Standpunkt der Chefvolkswirte der Sparkassen-Finanzgruppe: Nach dem Haircut – Keine Atempause in der Staatsschuldenkrise
Zu den aktuellen Entwicklungen nach dem Haircut in Griechenland haben die Chefvolkswirte der Sparkassen-Finanzgruppe Stellung bezogen.
Zusammenfassende Thesen für die zukünftige Strategie zur Bekämpfung der Schuldenkrise
Die Grundsatzentscheidung, dass weiterhin Hilfsmittel an die Programmländer fließen, ist bereits getroffen. Eine Umkehr auf halber Strecke darf es nicht geben. Die Erfolgsaussichten sind für alle anderen betroffenen Länder ungleich höher als für Griechenland – wenn auch nicht sicher.
Die finanzielle Ausstattung von EFSF und ESM muss ausreichend sein, den Finanzbedarf der Programmländer für mehrere Jahre abzudecken und die notwendigen Reformen für die Bevölkerung zumutbar zu gestalten. Daneben muss sie im Fall einer erneuten Zuspitzung der Krise eine glaubwürdige Brandschutzmauer darstellen. Auf diese Weise wird auch die EZB aus ihrer derzeitigen Rolle entlassen.
Neben den reinen Finanzhilfen müssen verstärkt Wachstumsstrategien in den Peripherieländern gefördert werden, die die notwendigen Strukturreformen flankieren. Hierbei geht es nicht primär um die Bereitstellung zusätzlicher Mittel, sondern um eine sinnvolle Verwendung, um das Ziel der Wiedererlangung der Schuldentragfähigkeit zu erreichen.

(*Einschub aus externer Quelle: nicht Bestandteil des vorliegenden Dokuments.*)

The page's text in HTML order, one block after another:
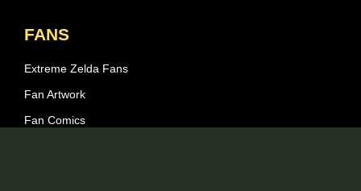
FANS
Extreme Zelda Fans
Fan Artwork
Fan Comics
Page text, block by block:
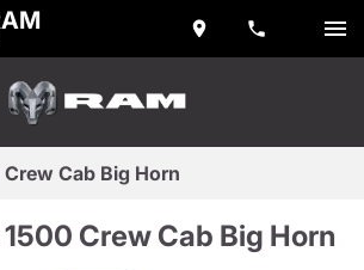
Cab Big Horn
Crew Cab Big Horn
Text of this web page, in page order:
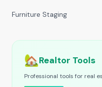
Furniture Staging
🏡Realtor Tools
Professional tools for real
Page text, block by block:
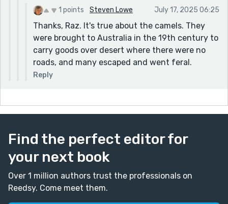
1 points Steven Lowe July 17, 2025 06:25
Thanks, Raz. It's true about the camels. They
were brought to Australia in the 19th century to
carry goods over desert where there were no
roads, and many escaped and went feral.
Reply
Find the perfect editor for
your next book
Over 1 million authors trust the professionals on
Reedsy. Come meet them.
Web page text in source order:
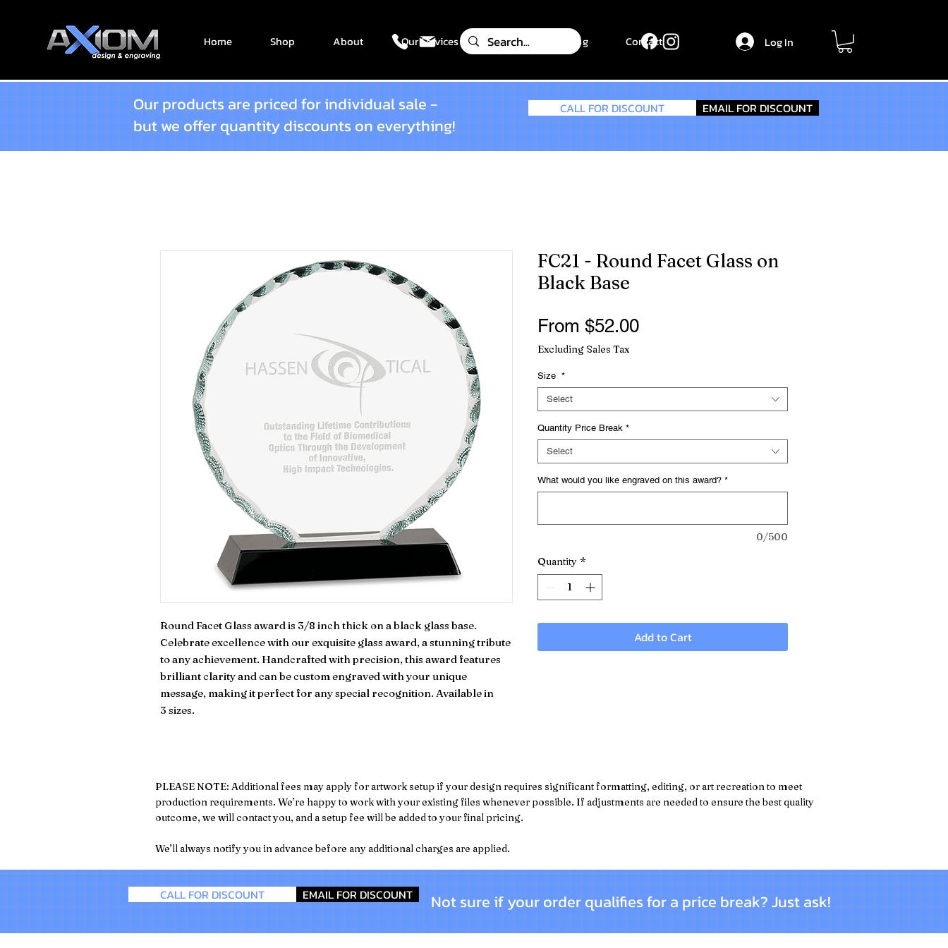
Home Shop About Our Services Gallery Blog Contact Log In
Our products are priced for individual sale -
but we offer quantity discounts on everything!
CALL FOR DISCOUNT EMAIL FOR DISCOUNT
Round Facet Glass award is 3/8 inch thick on a black glass base.
Celebrate excellence with our exquisite glass award, a stunning tribute
to any achievement. Handcrafted with precision, this award features
brilliant clarity and can be custom engraved with your unique
message, making it perfect for any special recognition. Available in
3 sizes.
FC21 - Round Facet Glass on
Black Base
From $52.00Sale
Excluding Sales Tax
Size *
Select
Quantity Price Break *
Select
What would you like engraved on this award? *
0/500
Quantity *
Add to Cart
PLEASE NOTE: Additional fees may apply for artwork setup if your design requires significant formatting, editing, or art recreation to meet
production requirements. We’re happy to work with your existing files whenever possible. If adjustments are needed to ensure the best quality
outcome, we will contact you, and a setup fee will be added to your final pricing.
We’ll always notify you in advance before any additional charges are applied.
CALL FOR DISCOUNT EMAIL FOR DISCOUNT Not sure if your order qualifies for a price break? Just ask!
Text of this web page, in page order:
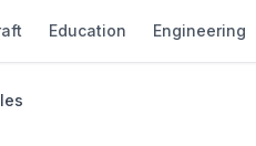
Education Engineering
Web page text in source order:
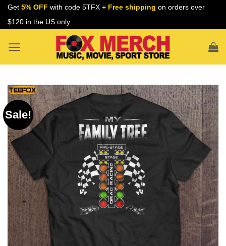
Skip
Get 5% OFF with code 5TFX + Free shipping on orders over
$120 in the US only
Sale!
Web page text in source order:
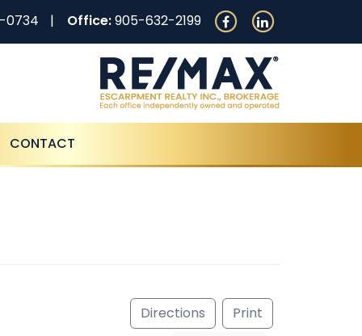
0734 Office:905-632-2199
CONTACT
Directions
Print
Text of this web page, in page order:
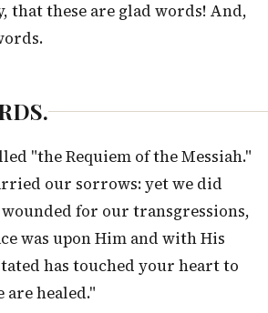
that these are glad words! And,
"the Requiem of the Messiah."
our sorrows: yet we did
for our transgressions,
was upon Him and with His
has touched your heart to
healed."
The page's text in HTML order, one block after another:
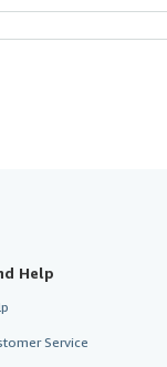
Help
Service
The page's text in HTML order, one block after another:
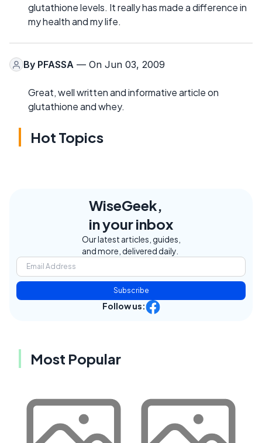
glutathione levels. It really has made a difference in
my health and my life.
By PFASSA — On Jun 03, 2009
Great, well written and informative article on
glutathione and whey.
Hot Topics
WiseGeek,
in your inbox
Our latest articles, guides,
and more, delivered daily.
Subscribe
Follow us:
Most Popular
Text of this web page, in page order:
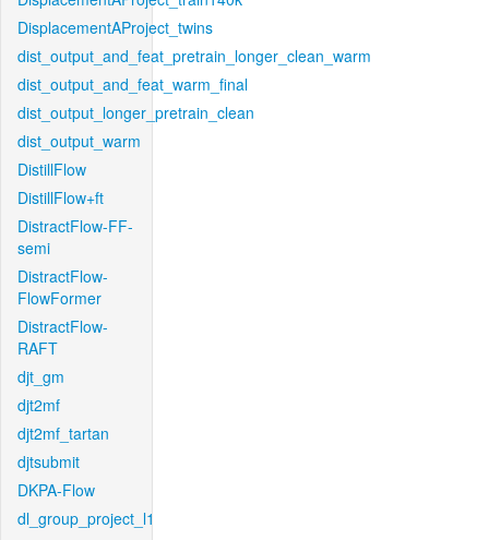
DisplacementAProject_twins
dist_output_and_feat_pretrain_longer_clean_warm
dist_output_and_feat_warm_final
dist_output_longer_pretrain_clean
dist_output_warm
DistillFlow
DistillFlow+ft
DistractFlow-FF-
semi
DistractFlow-
FlowFormer
DistractFlow-
RAFT
djt_gm
djt2mf
djt2mf_tartan
djtsubmit
DKPA-Flow
dl_group_project_l1
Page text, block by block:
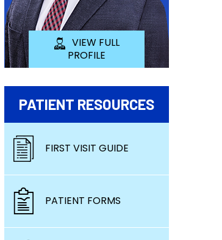
VIEW FULL
PROFILE
PATIENT RESOURCES
FIRST VISIT GUIDE
PATIENT FORMS
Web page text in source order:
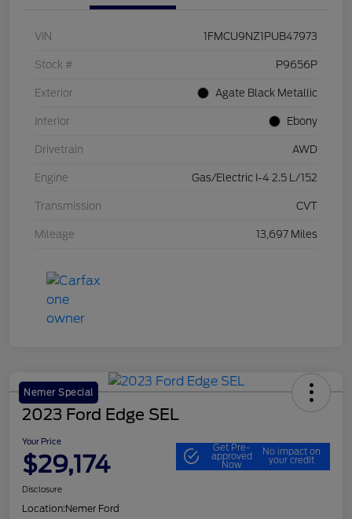
VIN 1FMCU9NZ1PUB47973
Stock # P9656P
Exterior Agate Black Metallic
Interior Ebony
Drivetrain AWD
Engine Gas/Electric I-4 2.5 L/152
Transmission CVT
Mileage 13,697 Miles
Nemer Special
2023 Ford Edge SEL
Your Price
$29,174
Get Pre-
approved
Now
No impact on
your credit
Disclosure
Location:Nemer Ford

Neben den Hilfen muss die Anpassung energisch weiter verfolgt werden, um einer Reformmüdigkeit in den Problemländern entgegenzuwirken. Allein aus diesem Grund muss die quartalsweise Überprüfung der Reformprozesse beibehalten werden und Hilfen dürfen nur im Falle eines positiven Befundes zur Auszahlung kommen.
Die Beteiligung privater Gläubiger bei der Umschuldung Griechenlands hat – gewollt oder nicht gewollt – dazu geführt, dass Investoren in Zukunft sehr viel genauer die Kreditwürdigkeit von Ländern analysieren werden. Letztlich wird somit die Disziplinierungskraft der Kapitalmärkte gestärkt, die bei der aktuellen Schuldenkrise zu spät einsetzte.
Um die Prozesse auch für private Investoren glaubwürdig zu gestalten und den betreffenden Ländern damit wieder dauerhaft Zugang zu den Finanzmärkten zu verschaffen, müssen Griechenland, die Troika und alle weiteren Länder der Europäischen Währungsunion regelmäßig deutlich machen, welche Fortschritte bei der Reform der Wirtschaft und der Konsolidierung der Haushalte erzielt werden. Dies den Steuerzahlern zu vermitteln, ist ein Gebot der Ehrlichkeit, denn ihr Geld steht ohnehin im Risiko – sei es über die Hilfsfonds oder die EZB.
Die Politik der EZB hat zweifellos zu einer kräftigen Entspannung an den Finanzmärkten beigetragen. Allerdings hat sich die Notenbank durch die beiden Dreijahrestender, die mittlerweile rund 90% aller über die EZB aufgenommenen Refinanzierungsmittel ausmachen, erheblich an geldpolitischer Flexibilität beraubt. Die EZB sollte in der zweiten Jahreshälfte verbal darauf hinwirken, dass die Banken einen Teil der Dreijahresliquidität nach Ablauf eines Jahres zurückgeben, falls die Marktlage bis dahin weiter stabil bleibt. Darüber hinaus sollte sie einheitliche Sicherheitenkriterien schaffen und damit die neu geschaffene Heterogenität des Sicherheitenrahmens eindämmen (möglicherweise mit Übergangsfristen).